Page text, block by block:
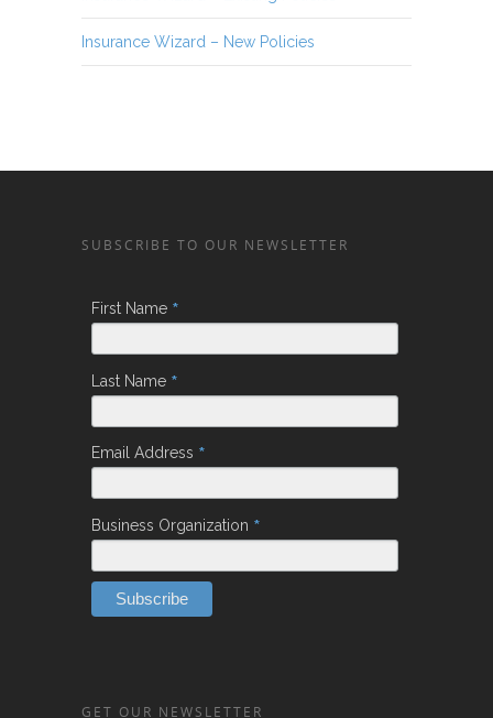
Insurance Wizard – New Policies
SUBSCRIBE TO OUR NEWSLETTER
First Name *
Last Name *
Email Address *
Business Organization *
GET OUR NEWSLETTER
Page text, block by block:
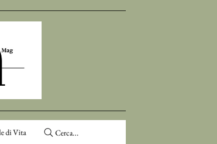
di Vita Cerca...
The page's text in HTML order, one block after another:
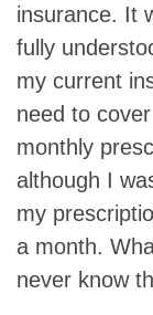
insurance. It
fully
my current
need to
monthly
although I
my
a month.
never know
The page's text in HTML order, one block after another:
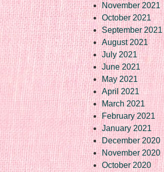
November 2021
October 2021
September 2021
August 2021
July 2021
June 2021
May 2021
April 2021
March 2021
February 2021
January 2021
December 2020
November 2020
October 2020
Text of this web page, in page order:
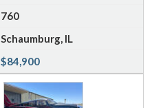
760
Schaumburg, IL
$84,900

**Exercise goal**
An exact retyping of the material, minus the pictures, is the required answer.

**Finished exercise**
Page text, block by block:
Insurance Wizard – New Policies
SUBSCRIBE TO OUR NEWSLETTER
First Name *
Last Name *
Email Address *
Business Organization *
GET OUR NEWSLETTER
Page text, block by block:
di Vita Cerca...
The page's text in HTML order, one block after another:
insurance. It
fully
my current
need to
monthly
although I
my
a month.
never know
The page's text in HTML order, one block after another:
November 2021
October 2021
September 2021
August 2021
July 2021
June 2021
May 2021
April 2021
March 2021
February 2021
January 2021
December 2020
November 2020
October 2020
Text of this web page, in page order:
760
Schaumburg, IL
$84,900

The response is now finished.